# Help! Pickled Okra



## CrackbottomLouis (May 20, 2012)

Ok, about a month ago I made some pickled Okra and opened my first jar today. The vinegar is too strong. I didn't cut the vinegar with water. Should I have? Will the vinegar become less strong the longer it sits in a jar? I need some expertise on this one.


----------



## camo2460 (Feb 10, 2013)

When you make a Pickling Solution it's a mix of Vinegar, Water, and Salt, with the Ratio of about 2:1. I don't know if adding Water to the Solution at this point would help, but you might try one Jar and see if it works.


----------



## CrackbottomLouis (May 20, 2012)

Instead of making a pickling solution I just used white vinegar. That's the recipe I got but I'll try the pickling solution next instead.


----------



## crabapple (Jan 1, 2012)

CrackbottomLouis said:


> Instead of making a pickling solution I just used white vinegar. That's the recipe I got but I'll try the pickling solution next instead.
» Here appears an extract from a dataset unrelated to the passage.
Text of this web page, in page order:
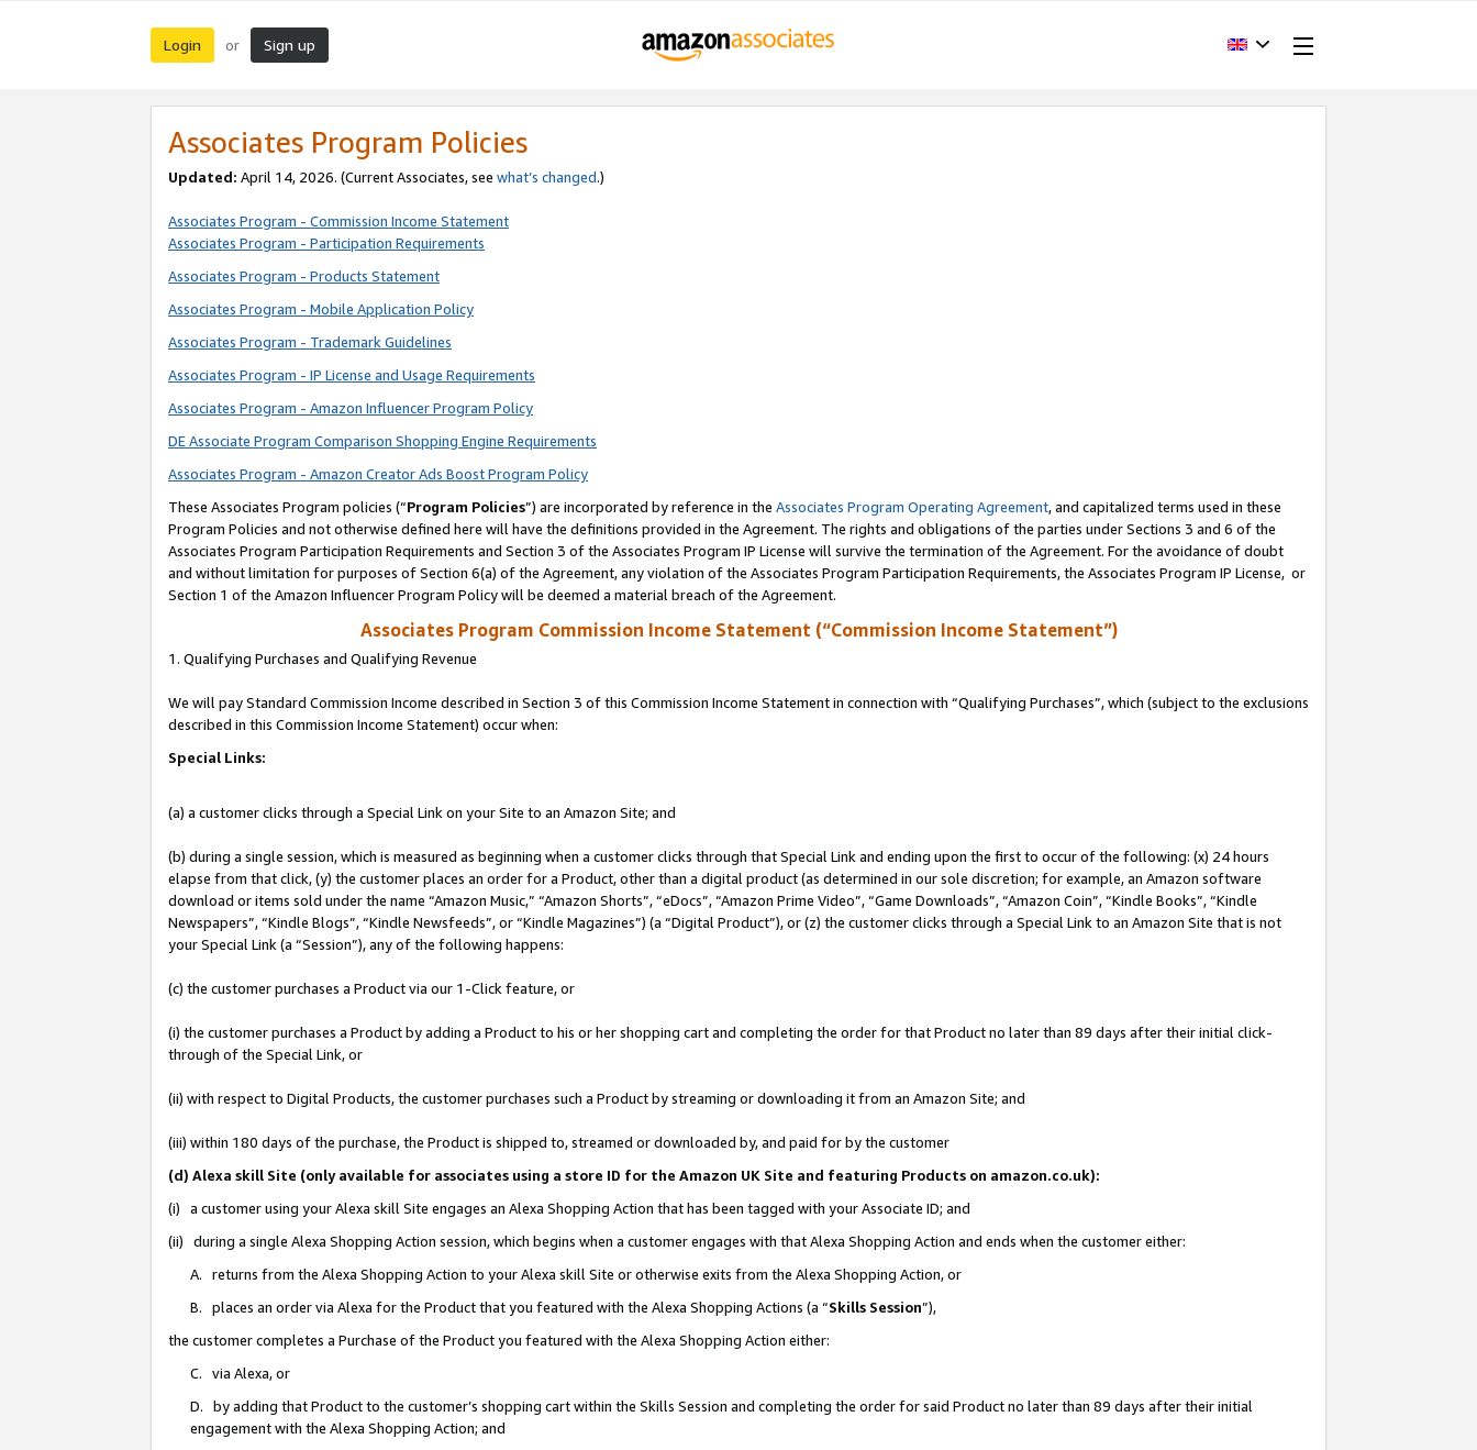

I use vinegar & salt, did not know that we should use anything other than pure vinegar.


----------



## readytogo (Apr 6, 2013)

2 cups water to 1 cup vinegar, 2 tbsp. pickling spices ,1 tbsp. salt , sugar optional ,chili peppers optional ;boil for a few minutes and pour hot into mason jars ,process for 10 minutes in water bath. About 1.5 pounds of okra=3 pint jars. Same formula works well with other vegetables.Enjoy


----------